A minha expectativa é que tenhamos as condições e os apoios necessários para manter a equipa competitiva. Precisamos desses apoios. O ciclismo de pista tem em si bastantes exigências: logísticas, para que nós consigamos durante as competições proporcionar aos atletas as condições de trabalho ao nível que estão a competir. Tecnologia e material, no ciclismo de pista há muitas quedas, há acidentes, e é preciso substituir o material, já para não falar da qualidade do material que tem de ser adquirido. As exigências são elevadas, e precisamos de apoio para essas mesmas exigências. Até aqui temos feito uma gestão com os meios que temos, os recursos não são infinitos, temos de otimizar o que temos. Focamos em fatores externos, todos nós vamos aumentando as tecnologias, a qualidade do material, chegamos a um ponto em que esses fatores são muito similares, mas quando o material é muito similar o que faz a diferença é o atleta. Precisamos manter o grau de investimento que nos permita manter a equipa competitiva.
O futuro do ciclismo português não passa apenas por assegurar os investimentos no ciclismo de pista, mas também por apostar na formação da próxima geração de ciclistas que poderão representar a seleção das quinas. Como Gabriel Mendes, selecionador nacional de ciclismo de pista, sabiamente menciona, "o que faz a diferença é o atleta". Desta forma, a formação torna-se um dos focos principais para dar continuidade ao excelente trabalho já realizado e almejar mais vitórias no futuro.
Qual é o futuro da formação de ciclismo de pista?
Nós temos atividade com as categorias juniores e Sub-23, menos com cadetes, e isso está relacionado com os fundos e recursos que conseguimos ter. Atualmente temos algumas limitações. Queremos enquadrar mais trabalhos, queremos reforçar para termos um melhor processo para acolher mais jovens para representar a seleção nacional e pensar a médio e longo prazo. Para termos novos atletas a chegar a elite, é necessário fazer um reforço, porque temos limitações. Se não tivermos investimento, não há capacidade para enquadrar a seleção num quadro competitivo, o processo torna-se mais lento, difícil e a probabilidade destes atletas surgirem é menor.
Relativamente aos investimentos e à discussão acerca da construção de um novo velódromo, Gabriel Mendes admite que se tivermos mais velódromos, há benefícios para o ciclismo de pista e para o próprio ciclismo em geral. Nota que para essa realidade ser exequível é necessário investimento. O velódromo é um instrumento de trabalho onde os atletas mais jovens podem desenvolver competências técnicas que têm impactos noutras vertentes. Sublinha que é necessário manter as estruturas já construídas em boas condições, e deixa um apelo: 'Venham os investidores, que o investimento será bem alocado.'"
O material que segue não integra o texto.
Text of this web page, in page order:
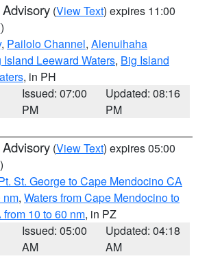
(View Text) expires 11:00
, Pailolo Channel, Alenuihaha
Island Leeward Waters, Big Island
, in PH
Issued: 07:00
PM
Updated: 08:16
PM
(View Text) expires 05:00
St. George to Cape Mendocino CA
nm, Waters from Cape Mendocino to
10 to 60 nm, in PZ
Issued: 05:00
AM
Updated: 04:18
AM
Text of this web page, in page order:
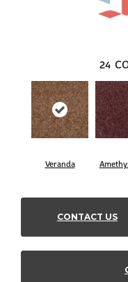
24
Veranda
CONTACT US
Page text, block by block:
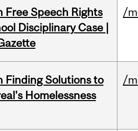
Free Speech Rights
Disciplinary Case |
/
Finding Solutions to
Homelessness
/
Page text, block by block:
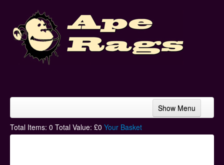
Show Menu
Home
Total Items: 0 Total Value: £0 Your Basket

Gabriel Mendes continua a destacar-se como selecionador, e o seu trabalho é reconhecido, não só através dos resultados dos seus atletas, mas também pela atribuição de prémios e distinções do Comité Olímpico Português. A dedicação e o compromisso de Gabriel Mendes ao ciclismo de pista têm sido fundamentais para o crescimento da modalidade em Portugal.
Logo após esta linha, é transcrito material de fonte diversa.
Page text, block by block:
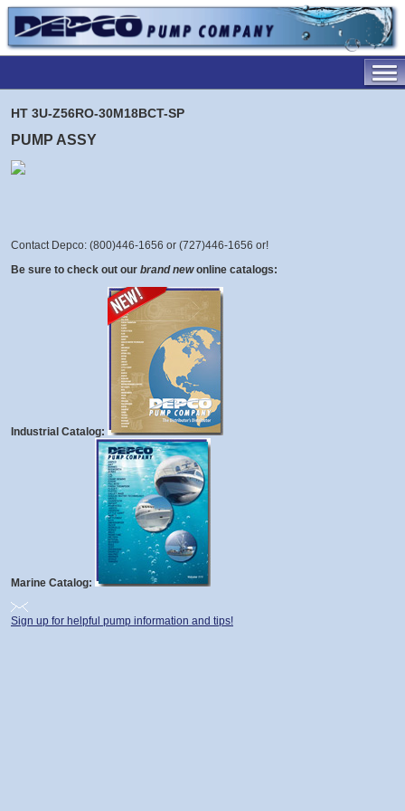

Os objetivos passam por manter o trabalho realizado até então e consolidar a formação, reconhecendo que o processo de aperfeiçoamento é contínuo e que a seleção nacional de pista ainda tem margem de crescimento. Como o próprio afirma: "Apesar de termos sido campeões olímpicos, temos coisas para melhorar e é sobre isso que nos temos de focar nos próximos dois anos antes de voltarmos ao processo de apuramento para os próximos Jogos Olímpicos. Temos diversas competições até lá, Europeus e Mundiais, para procurarmos os melhores resultados para a nossa nação."
Esta visão demonstra o compromisso contínuo com a excelência e o desenvolvimento do ciclismo de pista em Portugal, mesmo após o sucesso olímpico. Gabriel Mendes reconhece a importância de não se acomodar com as conquistas alcançadas, mas sim de usar esse sucesso como motivação para continuar a evoluir e a buscar novos patamares de desempenho para o ciclismo português.
Com uma visão clara e paixão pela modalidade, Gabriel Mendes continua a moldar o futuro do ciclismo nacional, preparando novas gerações para competições internacionais e elevando o perfil do desporto no nosso país.